Can an underactive thyroid make my periods heavier instead of stopping them?

Yes. While hypothyroidism can cause periods to stop, it is actually very common for it to cause periods to become heavier, longer, or more frequent (menorrhagia). This happens because a lack of thyroid hormone can interfere with how the lining of the womb breaks down and can also affect the body's blood-clotting mechanisms. If you are soaking through pads or tampons every hour or passing large clots, you should consult your GP promptly.

How long does it take for periods to return after starting thyroid treatment?

Every woman is different, but for many, the menstrual cycle begins to regulate within two to three months of achieving stable, optimal thyroid hormone levels on medication. It takes time for the "feedback loop" between the brain and ovaries to reset. If your periods haven’t returned after six months of stable thyroid levels, it is important to discuss this with your GP to investigate other potential causes.

Why does Blue Horizon test for magnesium and cortisol alongside thyroid markers?

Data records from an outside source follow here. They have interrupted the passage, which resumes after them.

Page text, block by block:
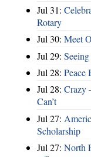
Jul 31:
Rotary
Jul 30: Meet
Jul 29:
Jul 28: Peace
Jul 28: Crazy
Can’t
Jul 27:
Scholarship
Jul 27: North
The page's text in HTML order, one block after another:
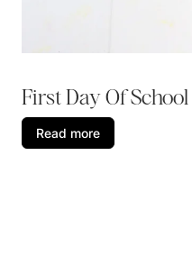
First Day Of
Read more
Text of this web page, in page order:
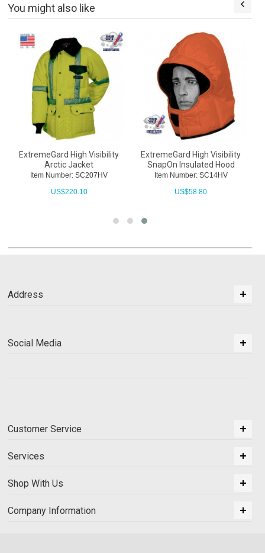
You might also like
ExtremeGard High Visibility
Arctic Jacket
Item Number: SC207HV
US$220.10
ExtremeGard High Visibility
SnapOn Insulated Hood
Item Number: SC14HV
US$58.80
Address
Social Media
Customer Service
Services
Shop With Us
Company Information
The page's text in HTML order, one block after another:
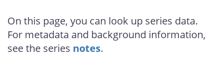
On this page, you can look up series data.
For metadata and background information,
see the series notes.
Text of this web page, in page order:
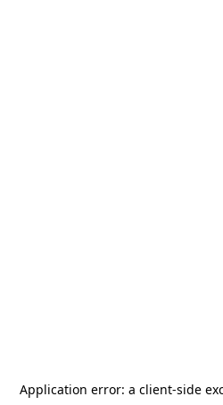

We include these as "Blue Horizon Extras" because they provide essential clinical context. Magnesium is a vital cofactor for many enzymatic reactions, including those involving thyroid hormones. Cortisol is our primary stress hormone; high or low cortisol can mimic thyroid symptoms and directly interfere with how your body uses thyroid hormones. Most standard tests ignore these cofactors, but we believe they are key to understanding the "bigger picture" of why you feel the way you do.

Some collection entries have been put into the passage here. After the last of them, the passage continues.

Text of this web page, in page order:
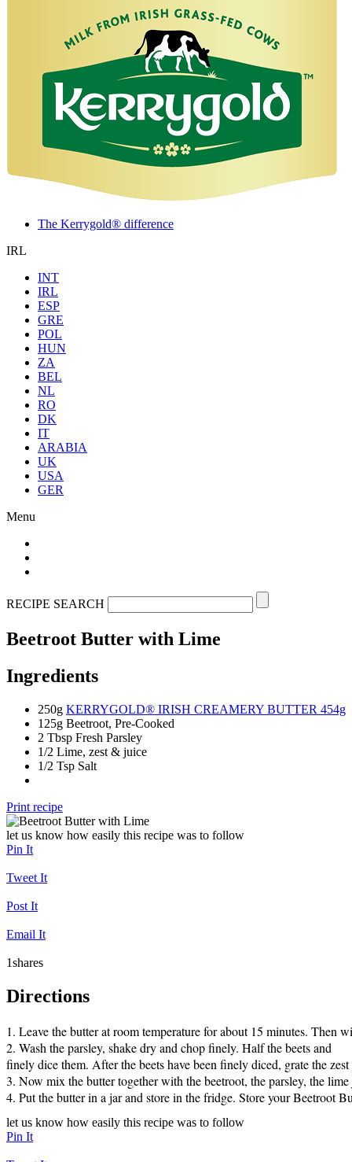
The Kerrygold® difference
IRL
INT
IRL
ESP
GRE
POL
HUN
ZA
BEL
NL
RO
DK
IT
ARABIA
UK
USA
GER
Menu
RECIPE SEARCH
Beetroot Butter with Lime
Ingredients
250g KERRYGOLD® IRISH CREAMERY BUTTER 454g
125g Beetroot, Pre-Cooked
2 Tbsp Fresh Parsley
1/2 Lime, zest & juice
1/2 Tsp Salt
Print recipe
let us know how easily this recipe was to follow
Pin It
Tweet It
Post It
Email It
1shares
Directions
1. Leave the butter at room temperature for about 15 minutes. Then
2. Wash the parsley, shake dry and chop finely. Half the beets and
finely dice them. After the beets have been finely diced, grate the
3. Now mix the butter together with the beetroot, the parsley, the
let us know how easily this recipe was to follow
Pin It
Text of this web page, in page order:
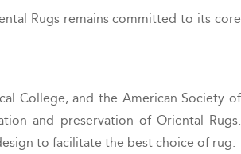
Rugs remains committed to its core
College, and the American Society of
and preservation of Oriental Rugs.
to facilitate the best choice of rug.

Is a fingerprick test as accurate as a clinic blood draw for thyroid levels?

For most markers in our Bronze, Silver, and Gold tiers, a fingerprick (microtainer) sample or a Tasso device sample is highly effective and accurate when collected correctly. However, the quality of the sample is paramount. This is why we recommend the Platinum test be done via a professional venous draw—it requires a larger volume of blood and a higher level of stability for the extensive range of metabolic markers included. Regardless of the method, following the 9am timing recommendation helps ensure consistency.